Stored items from a collection
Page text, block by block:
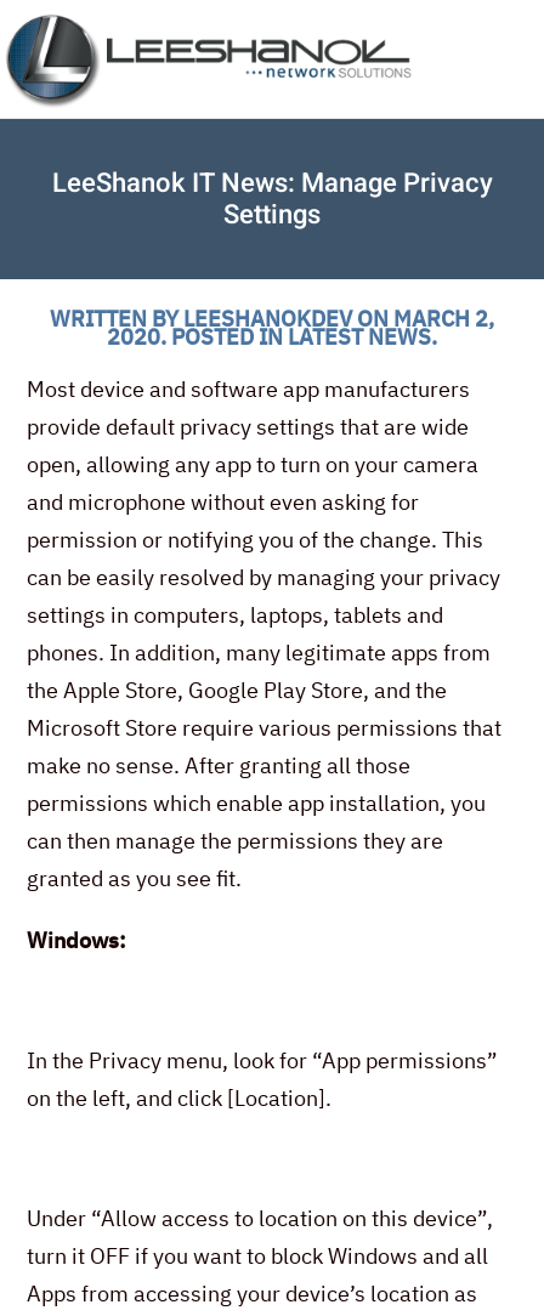
LeeShanok IT News: Manage Privacy
Settings
WRITTEN BYLEESHANOKDEVON MARCH 2,
2020. POSTED IN LATEST NEWS.
Most device and software app manufacturers
provide default privacy settings that are wide
open, allowing any app to turn on your camera
and microphone without even asking for
permission or notifying you of the change. This
can be easily resolved by managing your privacy
settings in computers, laptops, tablets and
phones. In addition, many legitimate apps from
the Apple Store, Google Play Store, and the
Microsoft Store require various permissions that
make no sense. After granting all those
permissions which enable app installation, you
can then manage the permissions they are
granted as you see fit.
Windows:
In the Privacy menu, look for “App permissions”
on the left, and click [Location].
Under “Allow access to location on this device”,
turn it OFF if you want to block Windows and all
Apps from accessing your device’s location as
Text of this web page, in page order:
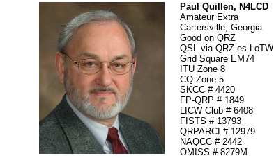
Paul Quillen, N4LCD
Amateur Extra
Cartersville, Georgia
Good on QRZ
QSL via QRZ es LoTW
Grid Square EM74
ITU Zone 8
CQ Zone 5
SKCC # 4420
FP-QRP # 1849
LICW Club # 6408
FISTS # 13793
QRPARCI # 12979
NAQCC # 2442
OMISS # 8279M
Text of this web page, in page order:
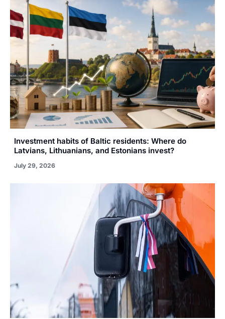
Investment habits of Baltic residents: Where do
Latvians, Lithuanians, and Estonians invest?
July 29, 2026
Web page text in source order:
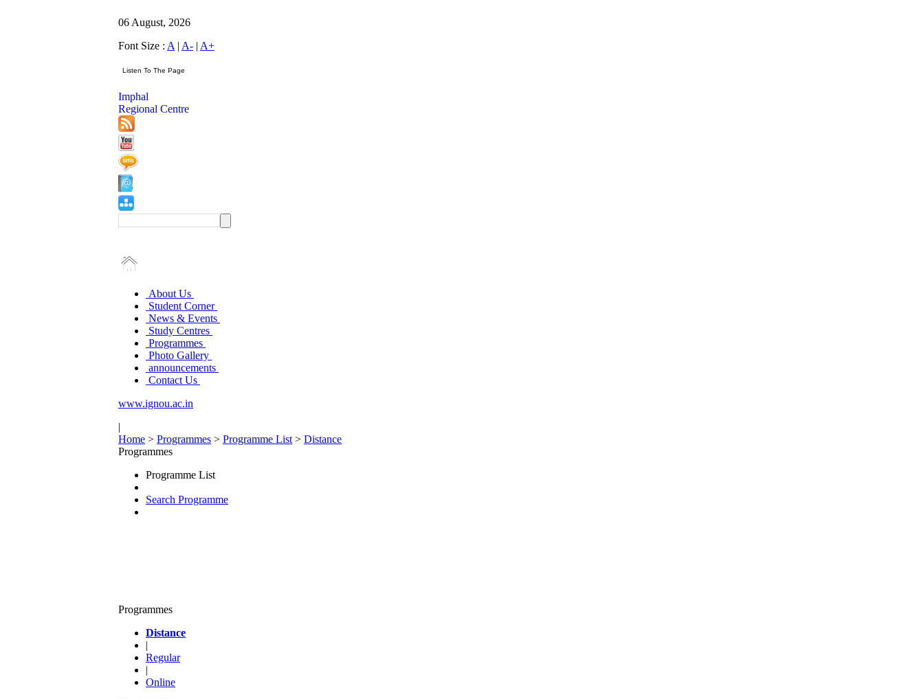
06 August, 2026
Font Size : A | A- | A+
Imphal
Regional Centre
About Us
Student Corner
News & Events
Study Centres
Programmes
Photo Gallery
announcements
Contact Us
www.ignou.ac.in
|
Home > Programmes > Programme List > Distance
Programmes
Programme List
Search Programme
Programmes
Distance
|
Regular
|
Online
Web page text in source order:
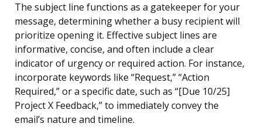
The subject line functions as a gatekeeper for your
message, determining whether a busy recipient will
prioritize opening it. Effective subject lines are
informative, concise, and often include a clear
indicator of urgency or required action. For instance,
incorporate keywords like “Request,” “Action
Required,” or a specific date, such as “[Due 10/25]
Project X Feedback,” to immediately convey the
email’s nature and timeline.
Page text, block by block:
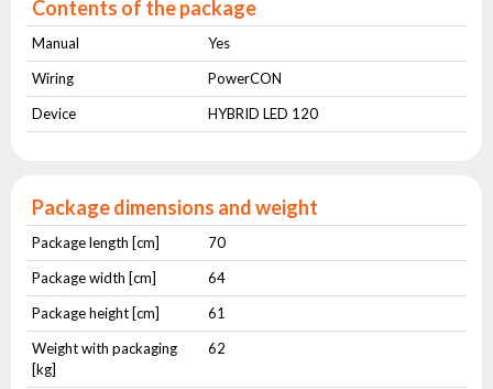
Contents of the package
Manual
Yes
Wiring
PowerCON
Device
HYBRID LED 120
Package dimensions and weight
Package length [cm]
70
Package width [cm]
64
Package height [cm]
61
Weight with packaging
[kg]
62
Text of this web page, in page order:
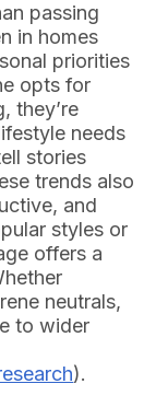
passing
in homes
priorities
opts for
they’re
needs
stories
trends also
and
styles or
offers a
neutrals,
to wider
).
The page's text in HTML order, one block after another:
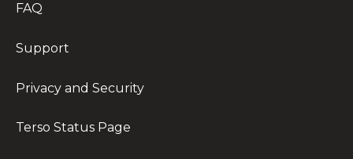
FAQ
Support
Privacy and Security
Terso Status Page
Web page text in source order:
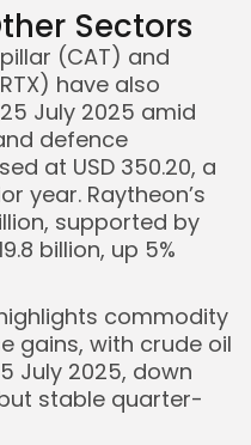
Sectors
(CAT) and
have also
July 2025 amid
defence
at USD 350.20, a
year. Raytheon’s
supported by
billion, up 5%
commodity
gains, with crude oil
July 2025, down
stable quarter-
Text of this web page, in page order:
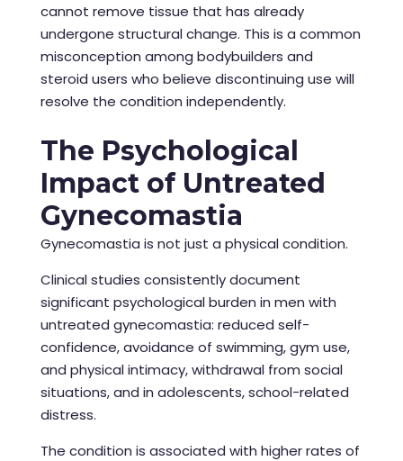
cannot remove tissue that has already
undergone structural change. This is a common
misconception among bodybuilders and
steroid users who believe discontinuing use will
resolve the condition independently.
The Psychological
Impact of Untreated
Gynecomastia
Gynecomastia is not just a physical condition.
Clinical studies consistently document
significant psychological burden in men with
untreated gynecomastia: reduced self-
confidence, avoidance of swimming, gym use,
and physical intimacy, withdrawal from social
situations, and in adolescents, school-related
distress.
The condition is associated with higher rates of
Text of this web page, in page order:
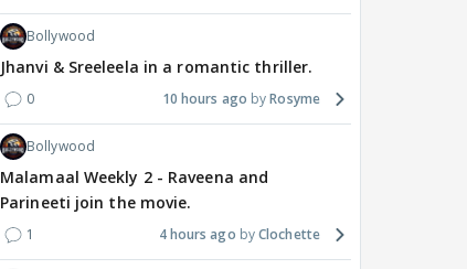
Bollywood
Jhanvi & Sreeleela in a romantic thriller.
0 10 hours ago Rosyme
Bollywood
Malamaal Weekly 2 - Raveena and
Parineeti join the movie.
1 4 hours ago Clochette
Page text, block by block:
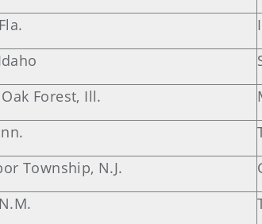
Forest, Ill.
Township, N.J.
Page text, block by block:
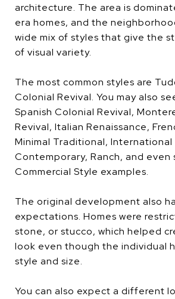
architecture. The area is
era homes, and the
wide mix of styles that give the
of visual variety.
The most common styles are
Colonial Revival. You may also
Spanish Colonial Revival,
Revival, Italian Renaissance,
Minimal Traditional, International
Contemporary, Ranch, and even
Commercial Style examples.
The original development also
expectations. Homes were
stone, or stucco, which helped
look even though the individual
style and size.
You can also expect a different
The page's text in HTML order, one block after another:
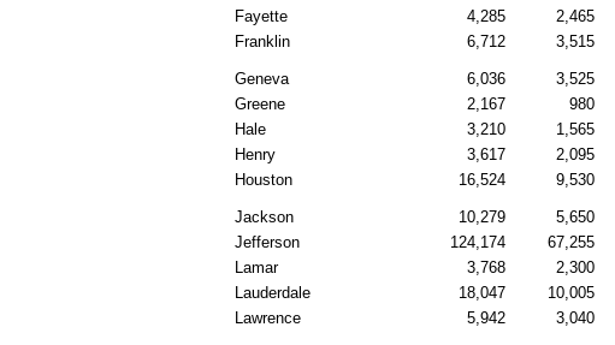
Fayette
4,285 2,465
Franklin
6,712 3,515
Geneva 6,036 3,525
Greene
2,167 980
Hale
3,210 1,565
Henry
3,617 2,095
Houston
16,524 9,530
Jackson 10,279 5,650
Jefferson
124,174 67,255
Lamar
3,768 2,300
Lauderdale
18,047 10,005
Lawrence
5,942 3,040
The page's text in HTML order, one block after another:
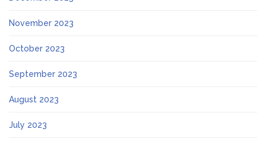
November 2023
October 2023
September 2023
August 2023
July 2023
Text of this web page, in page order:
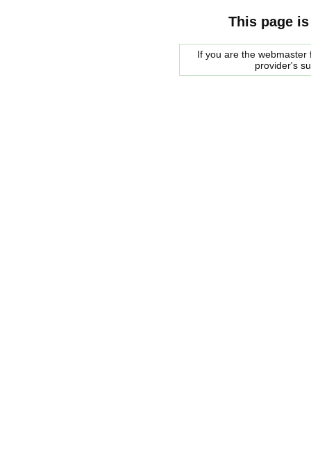
This page
If you are the
provider's
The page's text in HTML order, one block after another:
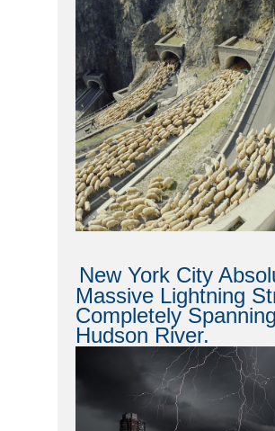
New York City
Massive Lightning
Completely
Hudson River.
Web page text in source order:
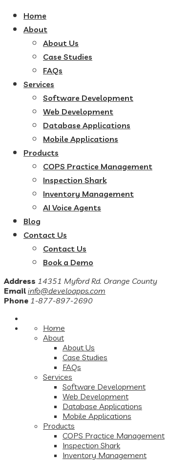
Home
About
About Us
Case Studies
FAQs
Services
Software Development
Web Development
Database Applications
Mobile Applications
Products
COPS Practice Management
Inspection Shark
Inventory Management
AI Voice Agents
Blog
Contact Us
Contact Us
Book a Demo
Address 14351 Myford Rd. Orange County
Email info@develoapps.com
Phone 1-877-897-2690
Home
About
About Us
Case Studies
FAQs
Services
Software Development
Web Development
Database Applications
Mobile Applications
Products
COPS Practice Management
Inspection Shark
Inventory Management
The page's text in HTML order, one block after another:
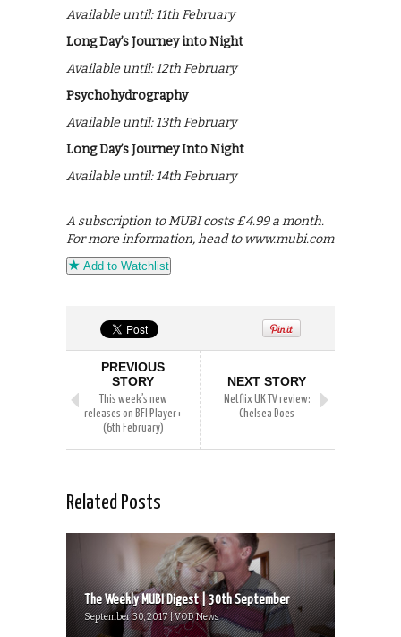
Available until: 11th February
Long Day’s Journey into Night
Available until: 12th February
Psychohydrography
Available until: 13th February
Long Day’s Journey Into Night
Available until: 14th February
A subscription to MUBI costs £4.99 a month.
For more information, head to www.mubi.com
Add to Watchlist
PREVIOUS
STORY
This week’s new
releases on BFI Player+
(6th February)
NEXT STORY
Netflix UK TV review:
Chelsea Does
Related Posts
The Weekly MUBI Digest | 30th September
September 30, 2017 | VOD News
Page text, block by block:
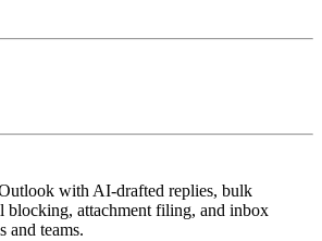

#### YOUR INSTRUCTIONS
Give back the entries verbatim. Do not include any picture.

#### TASK OUTPUT
Page text, block by block:
LeeShanok IT News: Manage Privacy
Settings
WRITTEN BYLEESHANOKDEVON MARCH 2,
2020. POSTED IN LATEST NEWS.
Most device and software app manufacturers
provide default privacy settings that are wide
open, allowing any app to turn on your camera
and microphone without even asking for
permission or notifying you of the change. This
can be easily resolved by managing your privacy
settings in computers, laptops, tablets and
phones. In addition, many legitimate apps from
the Apple Store, Google Play Store, and the
Microsoft Store require various permissions that
make no sense. After granting all those
permissions which enable app installation, you
can then manage the permissions they are
granted as you see fit.
Windows:
In the Privacy menu, look for “App permissions”
on the left, and click [Location].
Under “Allow access to location on this device”,
turn it OFF if you want to block Windows and all
Apps from accessing your device’s location as
Text of this web page, in page order:
Paul Quillen, N4LCD
Amateur Extra
Cartersville, Georgia
Good on QRZ
QSL via QRZ es LoTW
Grid Square EM74
ITU Zone 8
CQ Zone 5
SKCC # 4420
FP-QRP # 1849
LICW Club # 6408
FISTS # 13793
QRPARCI # 12979
NAQCC # 2442
OMISS # 8279M
Text of this web page, in page order:
Investment habits of Baltic residents: Where do
Latvians, Lithuanians, and Estonians invest?
July 29, 2026
Web page text in source order:
06 August, 2026
Font Size : A | A- | A+
Imphal
Regional Centre
About Us
Student Corner
News & Events
Study Centres
Programmes
Photo Gallery
announcements
Contact Us
www.ignou.ac.in
|
Home > Programmes > Programme List > Distance
Programmes
Programme List
Search Programme
Programmes
Distance
|
Regular
|
Online
Web page text in source order:
The subject line functions as a gatekeeper for your
message, determining whether a busy recipient will
prioritize opening it. Effective subject lines are
informative, concise, and often include a clear
indicator of urgency or required action. For instance,
incorporate keywords like “Request,” “Action
Required,” or a specific date, such as “[Due 10/25]
Project X Feedback,” to immediately convey the
email’s nature and timeline.
Page text, block by block:
Contents of the package
Manual
Yes
Wiring
PowerCON
Device
HYBRID LED 120
Package dimensions and weight
Package length [cm]
70
Package width [cm]
64
Package height [cm]
61
Weight with packaging
[kg]
62
Text of this web page, in page order:
passing
in homes
priorities
opts for
they’re
needs
stories
trends also
and
styles or
offers a
neutrals,
to wider
).
The page's text in HTML order, one block after another:
FAQ
Support
Privacy and Security
Terso Status Page
Web page text in source order:
Sectors
(CAT) and
have also
July 2025 amid
defence
at USD 350.20, a
year. Raytheon’s
supported by
billion, up 5%
commodity
gains, with crude oil
July 2025, down
stable quarter-
Text of this web page, in page order:
cannot remove tissue that has already
undergone structural change. This is a common
misconception among bodybuilders and
steroid users who believe discontinuing use will
resolve the condition independently.
The Psychological
Impact of Untreated
Gynecomastia
Gynecomastia is not just a physical condition.
Clinical studies consistently document
significant psychological burden in men with
untreated gynecomastia: reduced self-
confidence, avoidance of swimming, gym use,
and physical intimacy, withdrawal from social
situations, and in adolescents, school-related
distress.
The condition is associated with higher rates of
Text of this web page, in page order:
Bollywood
Jhanvi & Sreeleela in a romantic thriller.
0 10 hours ago Rosyme
Bollywood
Malamaal Weekly 2 - Raveena and
Parineeti join the movie.
1 4 hours ago Clochette
Page text, block by block:
Forest, Ill.
Township, N.J.
Page text, block by block:
architecture. The area is
era homes, and the
wide mix of styles that give the
of visual variety.
The most common styles are
Colonial Revival. You may also
Spanish Colonial Revival,
Revival, Italian Renaissance,
Minimal Traditional, International
Contemporary, Ranch, and even
Commercial Style examples.
The original development also
expectations. Homes were
stone, or stucco, which helped
look even though the individual
style and size.
You can also expect a different
The page's text in HTML order, one block after another:
Fayette
4,285 2,465
Franklin
6,712 3,515
Geneva 6,036 3,525
Greene
2,167 980
Hale
3,210 1,565
Henry
3,617 2,095
Houston
16,524 9,530
Jackson 10,279 5,650
Jefferson
124,174 67,255
Lamar
3,768 2,300
Lauderdale
18,047 10,005
Lawrence
5,942 3,040
The page's text in HTML order, one block after another:
November 2023
October 2023
September 2023
August 2023
July 2023
Text of this web page, in page order:
This page
If you are the
provider's
The page's text in HTML order, one block after another:
New York City
Massive Lightning
Completely
Hudson River.
Web page text in source order:
Home
About
About Us
Case Studies
FAQs
Services
Software Development
Web Development
Database Applications
Mobile Applications
Products
COPS Practice Management
Inspection Shark
Inventory Management
AI Voice Agents
Blog
Contact Us
Contact Us
Book a Demo
Address 14351 Myford Rd. Orange County
Email info@develoapps.com
Phone 1-877-897-2690
Home
About
About Us
Case Studies
FAQs
Services
Software Development
Web Development
Database Applications
Mobile Applications
Products
COPS Practice Management
Inspection Shark
Inventory Management
The page's text in HTML order, one block after another:
Available until: 11th February
Long Day’s Journey into Night
Available until: 12th February
Psychohydrography
Available until: 13th February
Long Day’s Journey Into Night
Available until: 14th February
A subscription to MUBI costs £4.99 a month.
For more information, head to www.mubi.com
Add to Watchlist
PREVIOUS
STORY
This week’s new
releases on BFI Player+
(6th February)
NEXT STORY
Netflix UK TV review:
Chelsea Does
Related Posts
The Weekly MUBI Digest | 30th September
September 30, 2017 | VOD News
Page text, block by block:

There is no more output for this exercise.